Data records
○ ○ ○ ○ ○ ○ ○

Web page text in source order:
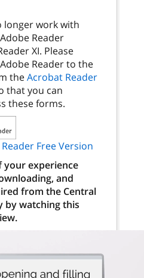
longer work with
Reader
XI. Please
Reader to the
theAcrobat Reader
that you can
these forms.
Free Version
your experience
and
from the Central
by watching this
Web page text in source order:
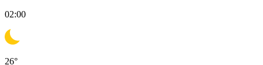
02:00
26°
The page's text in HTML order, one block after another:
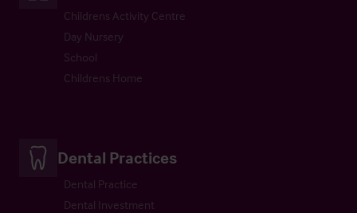
Childrens Activity Centre
Day Nursery
School
Childrens Home
Dental Practices
Dental Practice
Dental Investment
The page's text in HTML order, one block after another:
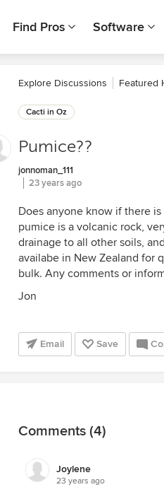
Find Pros Software
Explore Discussions Featured
Cacti in Oz
Pumice??
jonnoman_111
23 years ago
Does anyone know if there
pumice is a volcanic rock,
drainage to all other soils,
availabe in New Zealand for
bulk. Any comments or
Jon
Email Save
Comments (4)
Joylene
23 years ago
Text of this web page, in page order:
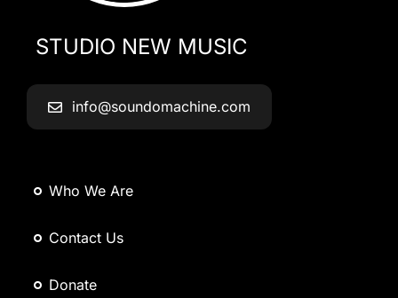
STUDIO NEW MUSIC
info@soundomachine.com
Who We Are
Contact Us
Donate
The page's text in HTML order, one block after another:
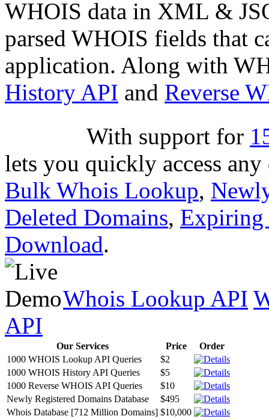
WHOIS data in XML &
parsed WHOIS fields that
application. Along with
History API and Reverse
With support for
lets you quickly access
Bulk Whois Lookup,
Deleted Domains, Expiring
Download.
Whois Lookup API
API
Our Services Price
Order
1000 WHOIS Lookup API Queries
$2
1000 WHOIS History API Queries
$5
1000 Reverse WHOIS API Queries
$10
Newly Registered Domains Database
$495
Whois Database [712 Million Domains] $10,000
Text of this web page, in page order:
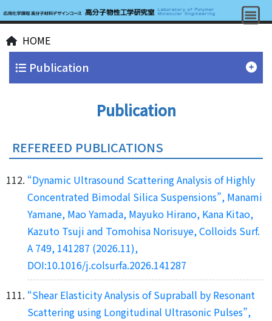
HOME
Publication
Publication
REFEREED PUBLICATIONS
“Dynamic Ultrasound Scattering Analysis of Highly
Concentrated Bimodal Silica Suspensions”, Manami
Yamane, Mao Yamada, Mayuko Hirano, Kana Kitao,
Kazuto Tsuji and Tomohisa Norisuye, Colloids Surf.
A 749, 141287 (2026.11),
DOI:10.1016/j.colsurfa.2026.141287
“Shear Elasticity Analysis of Supraball by Resonant
Scattering using Longitudinal Ultrasonic Pulses”,
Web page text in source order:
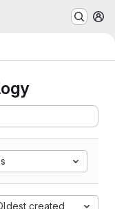
created
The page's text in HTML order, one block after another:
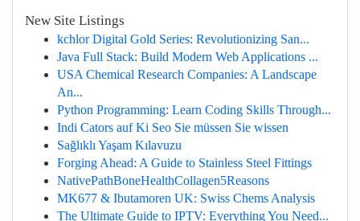
New Site Listings
kchlor Digital Gold Series: Revolutionizing San...
Java Full Stack: Build Modern Web Applications ...
USA Chemical Research Companies: A Landscape
An...
Python Programming: Learn Coding Skills Through...
Indi Cators auf Ki Seo Sie müssen Sie wissen
Sağlıklı Yaşam Kılavuzu
Forging Ahead: A Guide to Stainless Steel Fittings
NativePathBoneHealthCollagen5Reasons
MK677 & Ibutamoren UK: Swiss Chems Analysis
The Ultimate Guide to IPTV: Everything You Need...
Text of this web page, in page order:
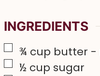
INGREDIENTS
▢
¾ cup butter -
▢
½ cup sugar
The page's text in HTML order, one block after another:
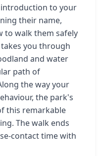
to your
their name,
to walk them safely
you through
and water
path of
the way your
the park's
this remarkable
The walk ends
contact time with
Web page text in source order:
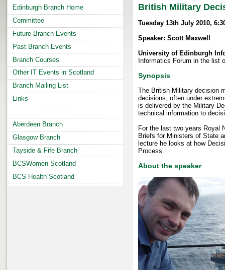
Edinburgh Branch Home
Committee
Future Branch Events
Past Branch Events
Branch Courses
Other IT Events in Scotland
Branch Mailing List
Links
Aberdeen Branch
Glasgow Branch
Tayside & Fife Branch
BCSWomen Scotland
BCS Health Scotland
British Military
Tuesday 13th July 2010,
Speaker: Scott Maxwell
University of Edinburgh
Informatics Forum in the list
Synopsis
The British Military decision
decisions, often under
is delivered by the Military
technical information to
For the last two years Royal
Briefs for Ministers of State
lecture he looks at how
Process.
About the speaker
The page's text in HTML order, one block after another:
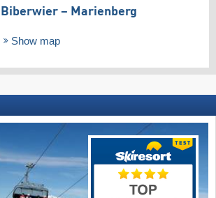
Biberwier – Marienberg
Show map
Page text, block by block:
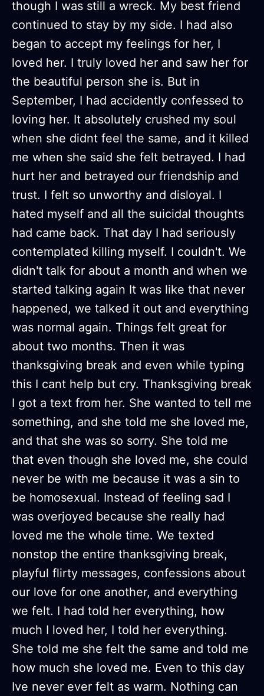
though I was still a wreck. My best friend
continued to stay by my side. I had also
began to accept my feelings for her, I
loved her. I truly loved her and saw her for
the beautiful person she is. But in
September, I had accidently confessed to
loving her. It absolutely crushed my soul
when she didnt feel the same, and it killed
me when she said she felt betrayed. I had
hurt her and betrayed our friendship and
trust. I felt so unworthy and disloyal. I
hated myself and all the suicidal thoughts
had came back. That day I had seriously
contemplated killing myself. I couldn't. We
didn't talk for about a month and when we
started talking again It was like that never
happened, we talked it out and everything
was normal again. Things felt great for
about two months. Then it was
thanksgiving break and even while typing
this I cant help but cry. Thanksgiving break
I got a text from her. She wanted to tell me
something, and she told me she loved me,
and that she was so sorry. She told me
that even though she loved me, she could
never be with me because it was a sin to
be homosexual. Instead of feeling sad I
was overjoyed because she really had
loved me the whole time. We texted
nonstop the entire thanksgiving break,
playful flirty messages, confessions about
our love for one another, and everything
we felt. I had told her everything, how
much I loved her, I told her everything.
She told me she felt the same and told me
how much she loved me. Even to this day
Ive never ever felt as warm. Nothing can
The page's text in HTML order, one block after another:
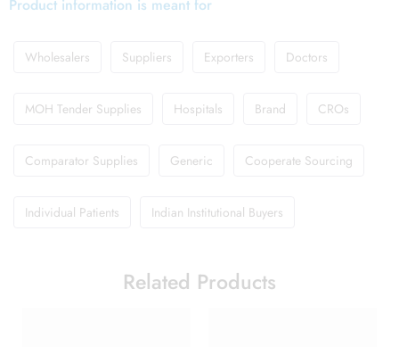
Product information is meant for
Wholesalers Suppliers Exporters Doctors
MOH Tender Supplies Hospitals Brand CROs
Comparator Supplies Generic Cooperate Sourcing
Individual Patients Indian Institutional Buyers
Related Products

○ ○ ○ ○ ○ ○ ○

Task statement
Retype all the entries word for word; the pictures stay out.

Output below
Web page text in source order:
longer work with
Reader
XI. Please
Reader to the
theAcrobat Reader
that you can
these forms.
Free Version
your experience
and
from the Central
by watching this
Web page text in source order:
02:00
26°
The page's text in HTML order, one block after another:
Childrens Activity Centre
Day Nursery
School
Childrens Home
Dental Practices
Dental Practice
Dental Investment
The page's text in HTML order, one block after another:
Find Pros Software
Explore Discussions Featured
Cacti in Oz
Pumice??
jonnoman_111
23 years ago
Does anyone know if there
pumice is a volcanic rock,
drainage to all other soils,
availabe in New Zealand for
bulk. Any comments or
Jon
Email Save
Comments (4)
Joylene
23 years ago
Text of this web page, in page order:
STUDIO NEW MUSIC
info@soundomachine.com
Who We Are
Contact Us
Donate
The page's text in HTML order, one block after another:
WHOIS data in XML &
parsed WHOIS fields that
application. Along with
History API and Reverse
With support for
lets you quickly access
Bulk Whois Lookup,
Deleted Domains, Expiring
Download.
Whois Lookup API
API
Our Services Price
Order
1000 WHOIS Lookup API Queries
$2
1000 WHOIS History API Queries
$5
1000 Reverse WHOIS API Queries
$10
Newly Registered Domains Database
$495
Whois Database [712 Million Domains] $10,000
Text of this web page, in page order:
HOME
Publication
Publication
REFEREED PUBLICATIONS
“Dynamic Ultrasound Scattering Analysis of Highly
Concentrated Bimodal Silica Suspensions”, Manami
Yamane, Mao Yamada, Mayuko Hirano, Kana Kitao,
Kazuto Tsuji and Tomohisa Norisuye, Colloids Surf.
A 749, 141287 (2026.11),
DOI:10.1016/j.colsurfa.2026.141287
“Shear Elasticity Analysis of Supraball by Resonant
Scattering using Longitudinal Ultrasonic Pulses”,
Web page text in source order:
created
The page's text in HTML order, one block after another:
New Site Listings
kchlor Digital Gold Series: Revolutionizing San...
Java Full Stack: Build Modern Web Applications ...
USA Chemical Research Companies: A Landscape
An...
Python Programming: Learn Coding Skills Through...
Indi Cators auf Ki Seo Sie müssen Sie wissen
Sağlıklı Yaşam Kılavuzu
Forging Ahead: A Guide to Stainless Steel Fittings
NativePathBoneHealthCollagen5Reasons
MK677 & Ibutamoren UK: Swiss Chems Analysis
The Ultimate Guide to IPTV: Everything You Need...
Text of this web page, in page order:
INGREDIENTS
▢
¾ cup butter -
▢
½ cup sugar
The page's text in HTML order, one block after another:
to your
their name,
to walk them safely
you through
and water
path of
the way your
the park's
this remarkable
The walk ends
contact time with
Web page text in source order:
Edinburgh Branch Home
Committee
Future Branch Events
Past Branch Events
Branch Courses
Other IT Events in Scotland
Branch Mailing List
Links
Aberdeen Branch
Glasgow Branch
Tayside & Fife Branch
BCSWomen Scotland
BCS Health Scotland
British Military
Tuesday 13th July 2010,
Speaker: Scott Maxwell
University of Edinburgh
Informatics Forum in the list
Synopsis
The British Military decision
decisions, often under
is delivered by the Military
technical information to
For the last two years Royal
Briefs for Ministers of State
lecture he looks at how
Process.
About the speaker
The page's text in HTML order, one block after another:
Biberwier – Marienberg
Show map
Page text, block by block:
though I was still a wreck. My best friend
continued to stay by my side. I had also
began to accept my feelings for her, I
loved her. I truly loved her and saw her for
the beautiful person she is. But in
September, I had accidently confessed to
loving her. It absolutely crushed my soul
when she didnt feel the same, and it killed
me when she said she felt betrayed. I had
hurt her and betrayed our friendship and
trust. I felt so unworthy and disloyal. I
hated myself and all the suicidal thoughts
had came back. That day I had seriously
contemplated killing myself. I couldn't. We
didn't talk for about a month and when we
started talking again It was like that never
happened, we talked it out and everything
was normal again. Things felt great for
about two months. Then it was
thanksgiving break and even while typing
this I cant help but cry. Thanksgiving break
I got a text from her. She wanted to tell me
something, and she told me she loved me,
and that she was so sorry. She told me
that even though she loved me, she could
never be with me because it was a sin to
be homosexual. Instead of feeling sad I
was overjoyed because she really had
loved me the whole time. We texted
nonstop the entire thanksgiving break,
playful flirty messages, confessions about
our love for one another, and everything
we felt. I had told her everything, how
much I loved her, I told her everything.
She told me she felt the same and told me
how much she loved me. Even to this day
Ive never ever felt as warm. Nothing can
The page's text in HTML order, one block after another:
Product information is meant for
Wholesalers Suppliers Exporters Doctors
MOH Tender Supplies Hospitals Brand CROs
Comparator Supplies Generic Cooperate Sourcing
Individual Patients Indian Institutional Buyers
Related Products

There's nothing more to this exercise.